Remembering Ted Hicks
By Thomas McGowan
Special to The Mountain Times
The death of Ted Hicks last Friday deprives our community and the community of scholars and storytelling artists of an extraordinary bearer of family and local traditions.
Born in 1954 in Avery County, the son of Ray and Rosa Hicks, Ted stayed at home in their iconic weathered house on the lower slopes of Beech Mountain, tended his family’s herb gathering and gardening, listened to the continuation of the Jack Tales tradition and helped his parents until his own illness removed him to a nursing facility in Banner Elk.
In his book, “The Keepers,” Robert Isbell devotes a chapter to Ted, whom he calls the “Herb Gatherer.” Isbell describes the role of Ted and his brother, Leonard, in continuing the wild crafting of their father in the woods around their home. Isbell notes that as age and illness “began to curtail father Ray’s trips into the forests, Leonard and Ted took up the slack.”

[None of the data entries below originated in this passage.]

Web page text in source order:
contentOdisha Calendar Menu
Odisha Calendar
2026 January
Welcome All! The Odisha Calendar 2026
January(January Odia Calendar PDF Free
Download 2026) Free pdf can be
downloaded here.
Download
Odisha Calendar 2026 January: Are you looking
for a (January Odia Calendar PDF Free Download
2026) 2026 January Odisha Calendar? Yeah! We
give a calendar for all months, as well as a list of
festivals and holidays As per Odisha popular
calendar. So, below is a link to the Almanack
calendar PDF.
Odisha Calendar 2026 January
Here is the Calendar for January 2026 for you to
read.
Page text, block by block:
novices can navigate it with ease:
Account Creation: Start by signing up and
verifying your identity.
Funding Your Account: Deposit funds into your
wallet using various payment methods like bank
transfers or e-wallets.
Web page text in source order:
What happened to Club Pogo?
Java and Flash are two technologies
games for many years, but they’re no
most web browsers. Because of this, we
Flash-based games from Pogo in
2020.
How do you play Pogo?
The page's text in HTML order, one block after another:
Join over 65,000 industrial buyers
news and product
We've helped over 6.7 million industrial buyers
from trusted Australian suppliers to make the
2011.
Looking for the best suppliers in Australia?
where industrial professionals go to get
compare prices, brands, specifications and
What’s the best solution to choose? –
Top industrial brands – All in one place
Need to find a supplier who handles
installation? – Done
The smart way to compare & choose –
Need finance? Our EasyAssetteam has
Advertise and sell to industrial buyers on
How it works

The early years of this family folk occupation are beautifully represented in scenes in the Tom Burton-Jack Schrader short documentary, “A Film about Ray Hicks,” which is now available on DVD with other clips of Beech Mountain people through the Archives of Appalachia at East Tennessee State University. The filmed work scenes occur under a series of alternating light conditions that the exposure range of 16 mm film contrasts starkly, provoking symbolic interpretation.
Moss gathering occurs in bright patches of landscape, but also in darker forest. Ray works, and sons Leonard and Ted assist, even though the father’s voice-over commentary reminds the viewer that the best moss is gone. Returning to the home place with bundles of moss carried on their shoulders, father and sons form a strikingly expressive group. The camera positioned at a low angle looks up to a ridgeline, and they and their burdens appear in dark dramatic silhouette against a blue sky. In their single file, the sons follow in their father’s footsteps.

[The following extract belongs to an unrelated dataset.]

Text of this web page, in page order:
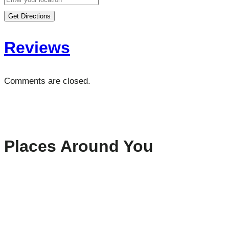
Get Directions
Reviews
Comments are closed.
Places Around You

Ted followed in his notable father’s footsteps in gardening, herb gathering and the tasks of consciously self-sufficient living around their home, which has been celebrated in the paintings of Robert Timberlake and a series of films on his family, most notably “Ray and Rosa Hicks: The Last of the Old-Time Storytellers,” shown often on UNC-TV.
In the films, he is often a figure in the background or helpful supporter of his parents, but the death of his father and his own decline in health forced him to leave off much of his outdoor work and move into more storytelling. Ted had heard family stories in the particularly rich context of his home with his dad and cousin, Orville Hicks, and his love of the boy, Jack, had led him to reading in Richard Chase’s “The Jack Tales.”
He began telling stories to the drivers of the AppalCART van taking him to dialysis treatments in town, to visiting students from the Appalachian Studies program at Appalachian State University, at the Ray Hicks Festival on Glenn and Lula Bolick’s farm in Blowing Rock and once even in the large main tent of the National Storytelling Festival in Jonesborough, Tenn.
In her excellent MA thesis at Appalachian State, Lisa Baldwin rightly noted that Ted told Jack and Grandfather Tales and personal narratives “with the special detail, conviction and sincerity” of his father, Ray Hicks, with a special remembered love of his father and with a generous grace, despite his increasing debilitating illnesses in his last years.
Ted Hicks was a gifted bearer of his family’s work and story traditions, even in tough times. His friends and scholars will miss his special knowledge of herbs and old ways, his notable story repertory, and his kind and gentle spirit and ways.
Thomas McGowan is a retired professor of English at Appalachian State University.